In June of 2005, I attended a birthday celebration in Oakland, CA, for the African-centered psychologist Wade Nobles, one of the founders of the Association of Black Psychologists. It was also a conference in observance of the 25th anniversary of the founding of the “Institute for the Advanced Study of Black Family, Life and Culture, Inc.” Attending that celebration/conference was the psychologist Cheryl Grills. I had not been aware of Dr. Grill’s work, but in her presentation, she said something that has influenced my way of thinking ever since.
She had become involved in economic development projects in Philly, which she had come to believe were a necessary adjunct to the counseling that she did with Black men. She realized that counseling Black men through their depression over not being able to support their families and other injustices of being a Black man was not enough. After their counseling they still were out of work. So, she started a construction company and employed them in their communities rehabbing housing.
She noted that African-centered scholars had spent 25 years or more figuring out the nature of what we were against, it was now time to figure out what we were for.
It was an insight that resonated with my Black Political Economy paper presented earlier in the symposium. I defended my dissertation 2 months later. Much of what follows draws on that paper and the papers of the other symposium contributors.
Difficulties
Critiques of Black Economists
Harold Cruse’s Critique
The title of my symposium paper, following the theme, was “Black Political Economy in the 21st Century: Exploring the Interface of Economics and Black Studies—Addressing the Challenge of Harold Cruse.”
In his seminal 1967 work The Crisis of the Negro Intellectual: A Historical Analysis of the Failure of Black Leadership historian and social critic Harold Cruse, (1967/1984) issues a challenge to Black Intellectuals in general, and Black Economists in particular, for the “studied creation” of new economic institutional forms, not limited by the economic ideologies of Capitalism or Marxism.
Cruse uses the term “new institutionalism,” which does not refer to the new institutionalism of North et al. (see the Appendix) to define his project for the development of economic theory aimed at creating a viable Black economy via “a new and dynamic synthesis” of “politics, economics, and culture” (Cruse, 1984, p. 343). He argued that:
the initial ideas on the nature, content and forms of these new institutions must emanate from the minds of an advanced type of Negro intelligentsia, or they will not emerge (Cruse, 1984, p. 336).

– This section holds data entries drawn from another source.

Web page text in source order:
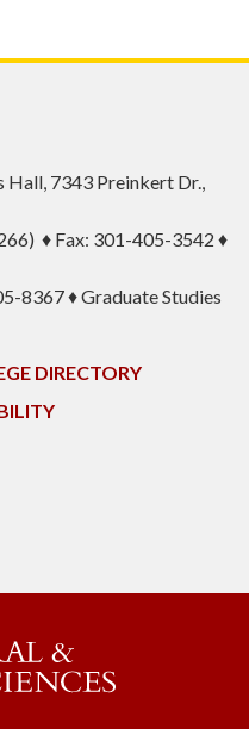
Hall, 7343 Preinkert Dr.,
♦ Fax: 301-405-3542 ♦
8367 ♦ Graduate Studies
DIRECTORY
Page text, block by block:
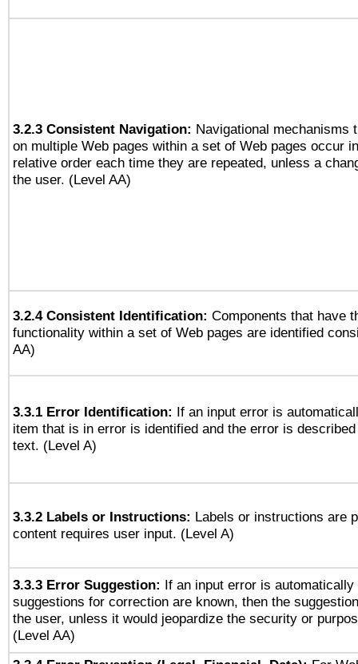
3.2.3 Consistent Navigation: Navigational mechanisms
on multiple Web pages within a set of Web pages occur
relative order each time they are repeated, unless a
the user. (Level AA)
3.2.4 Consistent Identification: Components that have
functionality within a set of Web pages are identified
AA)
3.3.1 Error Identification: If an input error is
item that is in error is identified and the error is
text. (Level A)
3.3.2 Labels or Instructions: Labels or instructions are
content requires user input. (Level A)
3.3.3 Error Suggestion: If an input error is automatically
suggestions for correction are known, then the
the user, unless it would jeopardize the security or
(Level AA)
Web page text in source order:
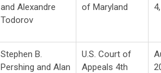
and Alexandre
Todorov
of Maryland
Stephen B.
Pershing and Alan
U.S. Court of
Appeals 4th
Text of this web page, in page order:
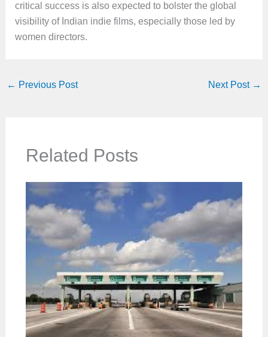
critical success is also expected to bolster the global
visibility of Indian indie films, especially those led by
women directors.
← Previous Post Next Post →
Related Posts
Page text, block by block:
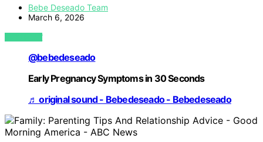
Bebe Deseado Team
March 6, 2026
VIEW POST
@bebedeseado
Early Pregnancy Symptoms in 30 Seconds
♬ original sound - Bebedeseado - Bebedeseado
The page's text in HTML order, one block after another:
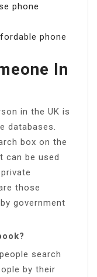
phone
phone
In
in the UK is
databases.
box on the
can be used
those
government
search
by their
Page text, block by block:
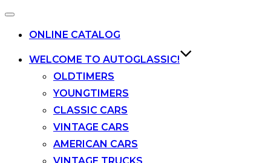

I believe that Cruse’s broad, but insightful critique from 1967 is still essentially valid today. Moreover, I contend that if the challenge is to be met it requires the development of a Black Political Economy more robust than the current choices between the political liberalism or “noneconomic liberalism” (Cruse’s term) promoted by early Du Bois or the economic conservatism or Black Capitalism promoted by Washington, both of which are pro-Capitalist/pro-neoliberal, or Black anti-Capitalism, that is, Black Marxism.
Cruse was opposed to an uncritical reliance on both Marxist and mainstream theorizing and is calling for what I call an “irenic” blend of theory and practice, one allowing a deliberative community empowering process of community/institutional analysis, followed in practice by a synthesis, a “studied creation,” of new economic institutional forms—a Praxis.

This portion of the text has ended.